Downturns have seen L&T gain disproportionate market share; upturn beginning augurs well for margins. L&T's E&C revenue and ebitda rose at 12% and 10% CAGR, respectively, in FY10-19, despite the weak capex environment.
The government’s budgetary (BE) capex allocation is up 26% YoY vs FY21 revised expenditure (RE). Overall capex, including public sector enterprises (PSEs), is up 5% YoY vs 2% YoY in FY21. L&T de-rated about 14% in the month following the Budget in February 2020, given the lack of infra focus. We cited that the company gains share in a downturn and should still manage to grow E&C in double-digits. However, the concern remained. Current Budget commentary should ease this. Maintain ‘buy’ with a SOTP-based PT of Rs1,745, valuing the core business at 10x EV/EBITDA FY23E (consol. PB 2.7x FY23E).
Roads see highest growth within key segments. Budgetary allocation to roads is up 32% YoY vs FY21 BE and 18% vs the RE. Within this, NHAI growth is lower at 14% YoY vs BE and 7% YoY vs RE. The finance minister indicated higher spend in Kerala, Tamil Nadu, West Bengal and Assam for roads. Railways is not as positive as it is up 34% YoY vs BE but down 11% vs RE in FY21E. It is likely that with the Dedicated Freight Corridor (DFC) commissioning and ramp up, railways review their needed capex plans in the light of it over the next 12 months.

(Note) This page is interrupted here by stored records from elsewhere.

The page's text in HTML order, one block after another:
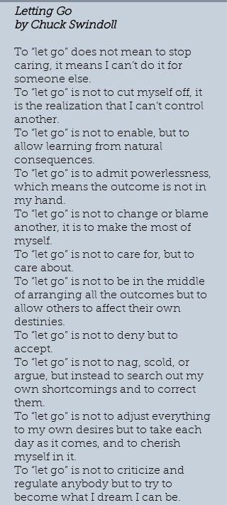
Letting Go
by Chuck Swindoll
To “let go” does not mean to stop
caring, it means I can’t do it for
someone else.
To “let go” is not to cut myself off, it
is the realization that I can’t control
another.
To “let go” is not to enable, but to
allow learning from natural
consequences.
To “let go” is to admit powerlessness,
which means the outcome is not in
my hand.
To “let go” is not to change or blame
another, it is to make the most of
myself.
To “let go” is not to care for, but to
care about.
To “let go” is not to be in the middle
of arranging all the outcomes but to
allow others to affect their own
destinies.
To “let go” is not to deny but to
accept.
To “let go” is not to nag, scold, or
argue, but instead to search out my
own shortcomings and to correct
them.
To “let go” is not to adjust everything
to my own desires but to take each
day as it comes, and to cherish
myself in it.
To “let go” is not to criticize and
regulate anybody but to try to
become what I dream I can be.
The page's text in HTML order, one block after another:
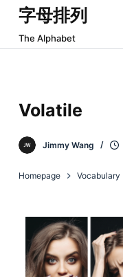
跳
过
内
字母排列
The Alphabet
Volatile
Jimmy Wang
Homepage Vocabulary
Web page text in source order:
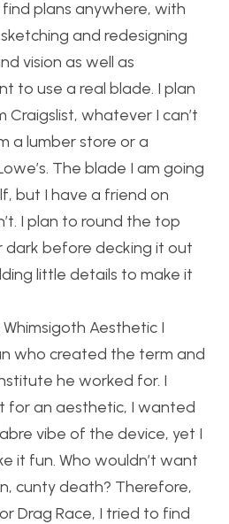
find plans anywhere, with
and redesigning
vision as well as
to use a real blade. I plan
whatever I can’t
a lumber store or a
The blade I am going
but I have a friend on
I plan to round the top
dark before decking it out
little details to make it
Aesthetic I
who created the term and
he worked for. I
for an aesthetic, I wanted
vibe of the device, yet I
it fun. Who wouldn’t want
cunty death? Therefore,
Drag Race, I tried to find
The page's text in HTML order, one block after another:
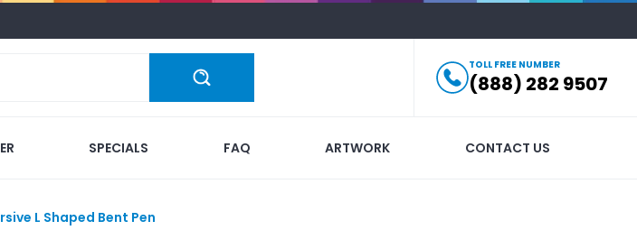
TOLL FREE NUMBER
(888) 282 9507
SPECIALS FAQ ARTWORK CONTACT US
L Shaped Bent Pen
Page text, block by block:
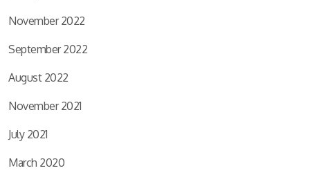
November 2022
September 2022
August 2022
November 2021
July 2021
March 2020
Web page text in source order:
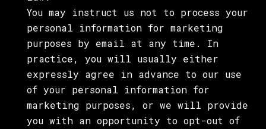
You may instruct us not to process your
personal information for marketing
purposes by email at any time. In
practice, you will usually either
expressly agree in advance to our use
of your personal information for
marketing purposes, or we will provide
you with an opportunity to opt-out of
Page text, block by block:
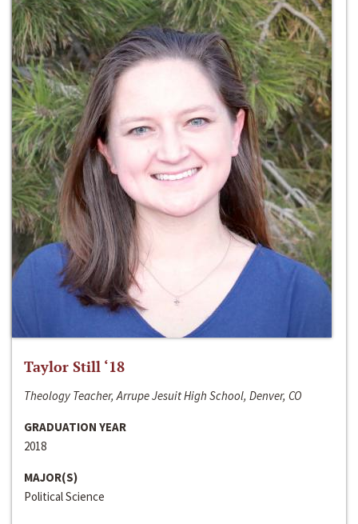
Taylor Still ‘18
Theology Teacher, Arrupe Jesuit High School, Denver, CO
GRADUATION YEAR
2018
MAJOR(S)
Political Science
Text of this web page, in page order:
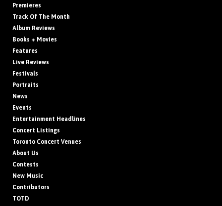
Premieres
Track Of The Month
Album Reviews
Books + Movies
Features
Live Reviews
Festivals
Portraits
News
Events
Entertainment Headlines
Concert Listings
Toronto Concert Venues
About Us
Contests
New Music
Contributors
TOTD
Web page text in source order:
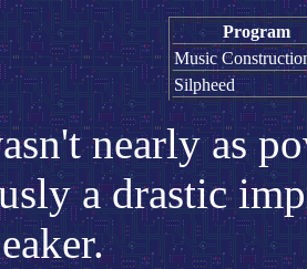
Program
Music
Silpheed
nearly as
a drastic
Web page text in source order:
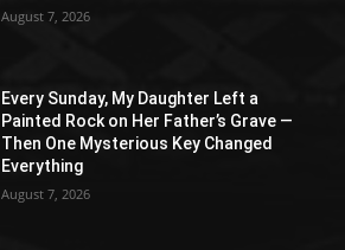
August 7, 2026
Every Sunday, My Daughter Left a
Painted Rock on Her Father’s Grave —
Then One Mysterious Key Changed
Everything
August 7, 2026
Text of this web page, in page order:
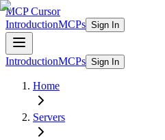
MCP Cursor
IntroductionMCPs Sign In
IntroductionMCPs Sign In
Home
Servers
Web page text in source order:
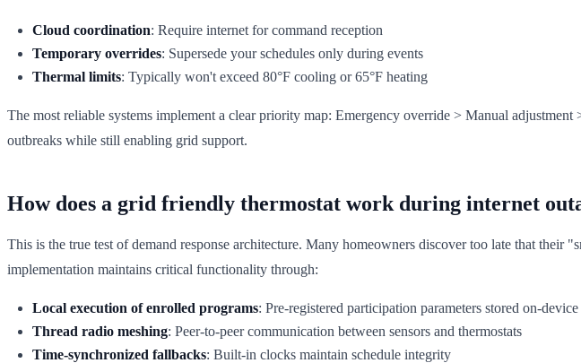
Cloud coordination: Require internet for command reception
Temporary overrides: Supersede your schedules only during events
Thermal limits: Typically won't exceed 80°F cooling or 65°F heating
The most reliable systems implement a clear priority map: Emergency override > Manual
outbreaks while still enabling grid support.
How does a grid friendly thermostat work during internet
This is the true test of demand response architecture. Many homeowners discover too late that
implementation maintains critical functionality through:
Local execution of enrolled programs: Pre-registered participation parameters stored on-device
Thread radio meshing: Peer-to-peer communication between sensors and thermostats
Time-synchronized fallbacks: Built-in clocks maintain schedule integrity
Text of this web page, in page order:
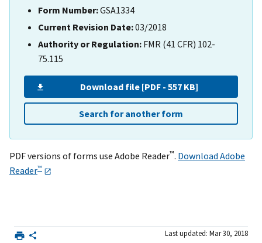
Form Number:GSA1334
Current Revision Date:03/2018
Authority or Regulation: FMR (41 CFR) 102-
75.115
Download file [PDF - 557 KB]
Search for another form
PDF versions of forms use Adobe Reader™. Download Adobe
Reader™
Last updated: Mar 30, 2018
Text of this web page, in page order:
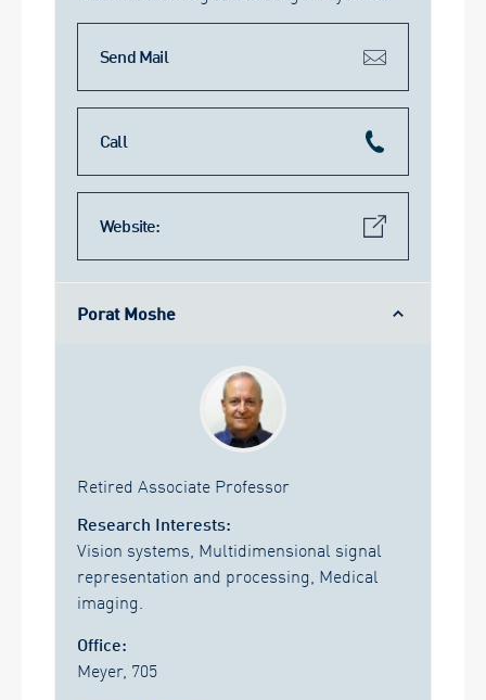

Defence capex muted and PSE capex down: PSE capex is down 13% YoY vs FY21E BE and down 10% YoY vs RE. This has capped overall capex rise to just 5% YoY. Defence capex is up 19% YoY vs BE but flattish on RE, which was revised higher by 18% in FY21E. Rafale delivery might have driven the rise in RE. We believe between higher indigenisation focus and rise in items banned for imports, domestic companies like L&T will see this portfolio grow at a higher rate.
Downturns have seen L&T gain disproportionate market share; upturn beginning augurs well for margins. L&T’s E&C revenue and ebitda rose at 12% and 10% CAGR, respectively, in FY10-19, despite the weak capex environment. One investor concern post FY21E Budget was overall capex rising just 2% YoY implying limited growth for L&T. However, there is no real correlation between this growth and L&T’s domestic revenue growth. We believe market share changes, sectoral diversification and higher state spending are the key reasons. With the current Budget directionally talking of growth, and overall spend seeing some higher rise, it bodes well for L&T’s margins as they should be in a position to choose projects with better profitability.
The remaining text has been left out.